Alex Feechan, founder and CEO of outdoor clothing brand Findra, gives a masterclass on starting your own product or clothing business. From research, market validation, to knowing your customer and shrewd proto-typing of a capsule product range, she gets into the detail of how she spent a year de-risking and building customer and industry validation for her new clothing brand in its "pre-start" phase - all before spending any money. She explains why slowing down was so critical to success, because it let her really understand her customer needs, how she has learned to listen to and trust her gut instincts - and why fours years in and significant growth later, she might just be at the start line.
Rachel Bews founded ALICAS, a startup with social purpose and ambitions to scale globally, and she joins Vicky Brock to discuss the particular factors 'for good' businesses need to think about as they startup and plan their growth. A social media professional, with an extensive background in content marketing, she also advises an entrepreneur struggling to get an impact from their social marketing efforts that perception is reality - founders can't afford to be so busy working on their startups that they delay working on the business and personal brands, as they are the same thing. She provides some tips, tools and organic & paid approaches that will help young businesses get more impact from their social media and social purpose efforts - and announces her new Tags-On clothing appeal, to help women fleeing domestic violence to dress with confidence and dignity.
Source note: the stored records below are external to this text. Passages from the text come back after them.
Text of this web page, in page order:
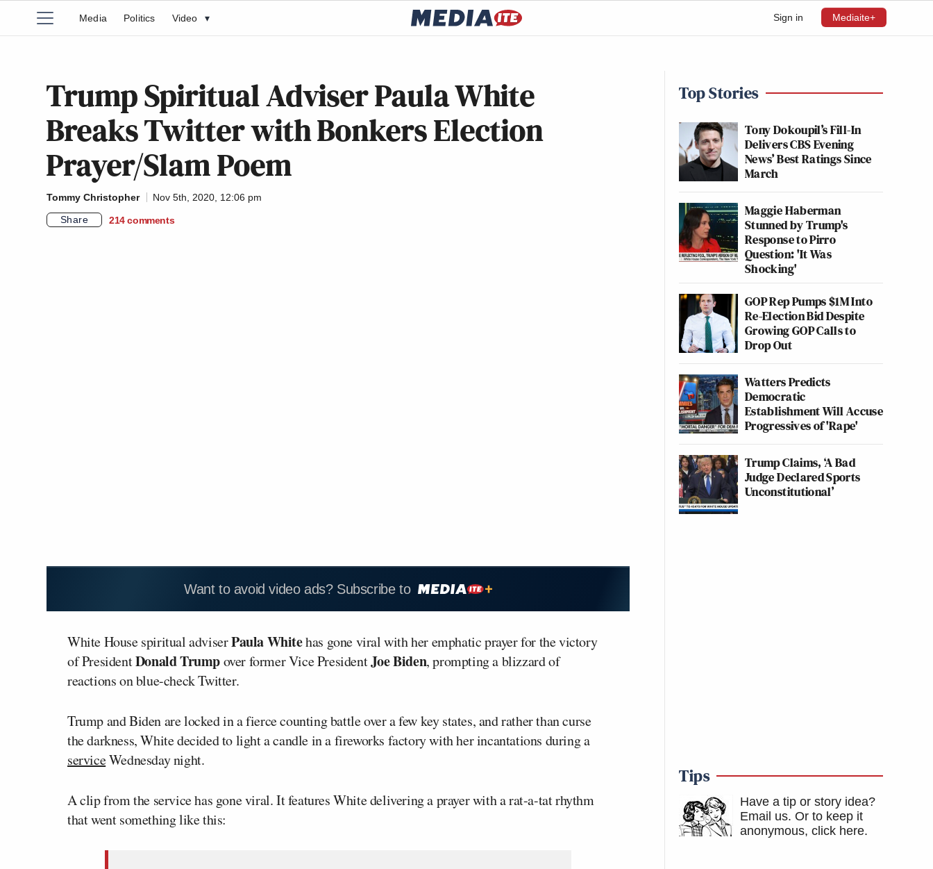
Sign in Mediaite+
Media Politics Video ▾
Trump Spiritual Adviser Paula White
Breaks Twitter with Bonkers Election
Prayer/Slam Poem
Tommy Christopher
Nov 5th, 2020, 12:06 pm
Share
214 comments
Want to avoid video ads? Subscribe to
White House spiritual adviserPaula Whitehas gone viral with her emphatic prayer for the victory
of PresidentDonald Trumpover former Vice PresidentJoe Biden, prompting a blizzard of
reactions on blue-check Twitter.
Trump and Biden are locked in a fierce counting battle over a few key states, and rather than curse
the darkness, White decided to light a candle in a fireworks factory with her incantations during a
serviceWednesday night.
A clip from the service has gone viral. It features White delivering a prayer with a rat-a-tat rhythm
that went something like this:
Top Stories
Tony Dokoupil’s Fill-In
Delivers CBS Evening
News’ Best Ratings Since
March
Maggie Haberman
Stunned by Trump's
Response to Pirro
Question: 'It Was
Shocking'
GOP Rep Pumps $1M Into
Re-Election Bid Despite
Growing GOP Calls to
Drop Out
Watters Predicts
Democratic
Establishment Will Accuse
Progressives of 'Rape'
Trump Claims, ‘A Bad
Judge Declared Sports
Unconstitutional’
Tips
Have a tip or story idea?
Email us. Or to keep it
anonymous, click here.

Entrepreneur Jamie Shankland has taken products to market in 40 countries and has found problems worth solving in sectors including oil & gas, fashion and online events planning. He shares the lessons he has learned about ensuring customer meetings have meaningful outcomes, better business development, finding out what customers really, really want as he advises a founder with only 7 months cash left who is trapped having lots of conversations that have yet to convert into paying customers. "You need to reach out to people as you design and certainly before you finish the product. We're ultimately solving problems, your product is only that thing that solves the problem - it is that underlying customer problem that drives everything. Whenever you speak to a customer, it has to be linked to an outcome."
CEO, Chairman and NXD Kenny Fraser advises a solo founder having an existential crisis about what their role as CEO should be, urges entrepreneurs not to neglect their own personal and professional development - and advises a founder to forget everything they've heard about sales and commissions, in order to ensure their team remains aligned to common goals and a shared compensation structure. Great insights on people, teams, incentives and the growth mindset.
Taking a more thoughtful approach to understanding market focus was a major learning for Wendy Lea, when as an experienced CEO of a very hot, very high growth VC backed freemium software startup, her urgency to execute led to mistakes that she now recognizes were avoidable. Answering a question posed by a student startup, she references Steve Blank as someone she learns from every single time they meet and shares her thoughts on why a customer development playbook is a necessary reality check to all the BS talked around product-market fit.
Having delivered business solutions in 30 countries, Wendy brings a worldly point of view to digital innovation and her entrepreneurial pursuits - she's currently CEO of Cintrifuse and on the Board of Techstars. In 2012 and 2013, she was recognized as a Women of Influence in Silicon Valley and in San Francisco.